In German, Hovawart means "watchman of the farm." In the United States, it means loyalty, power and reliability. This rare, elegant dog breed is wonderfully versatile -- easily trained for guarding, tracking, search and rescue, and livestock work.

As pet dogs, Hovawarts are as docile as Golden Retrievers -- a trait likely derived from Newfoundland ancestors -- and offer the alertness and protective instincts of a German Shepherd Dog, another of the Hovawart 's ancestors. Similar to the German Shepherd Dog in size and temperament, the Hovawart dotes on the family but tends to be a one-person dog.

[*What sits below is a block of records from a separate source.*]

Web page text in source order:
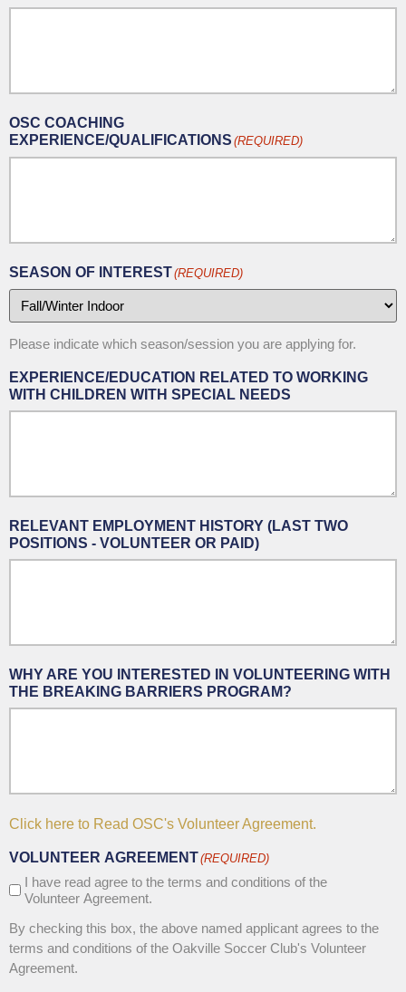
OSC COACHING
EXPERIENCE/QUALIFICATIONS (REQUIRED)
SEASON OF INTEREST(REQUIRED)
Please indicate which season/session you are applying for.
EXPERIENCE/EDUCATION RELATED TO WORKING
WITH CHILDREN WITH SPECIAL NEEDS
RELEVANT EMPLOYMENT HISTORY (LAST TWO
POSITIONS - VOLUNTEER OR PAID)
WHY ARE YOU INTERESTED IN VOLUNTEERING WITH
THE BREAKING BARRIERS PROGRAM?
Click here to Read OSC's Volunteer Agreement.
VOLUNTEER AGREEMENT(REQUIRED)
I have read agree to the terms and conditions of the
Volunteer Agreement.
By checking this box, the above named applicant agrees to the
terms and conditions of the Oakville Soccer Club's Volunteer
Agreement.

"They are devoted, easy to train. Very observant and always with you," says Christa Wendblandt, a fancier in Vallejo, Calif.

In 1922, creative German dog fanciers collaborated to re-create the sturdy, powerful, multipurpose working dogs featured in paintings depicting village life in the Middle Ages. A thorough search of remote German valleys turned up several dogs that fit the type. They were crossed with German Shepherd Dogs, Kuvaszoks, Newfoundlands and Leonbergers. In 1937, after more than 10 years of selective breeding, the Federation Cynologique Internationale recognized the Hovawart as a dog breed.

Hovawart  puppies are playful and extremely interested in their environment. Adults are kind and self-confident. Hovawart  handlers report a good nose for tracking and an impressive ability to handle the stress of advanced training.

This active dog breed needs long walks or runs and stimulating activities every day.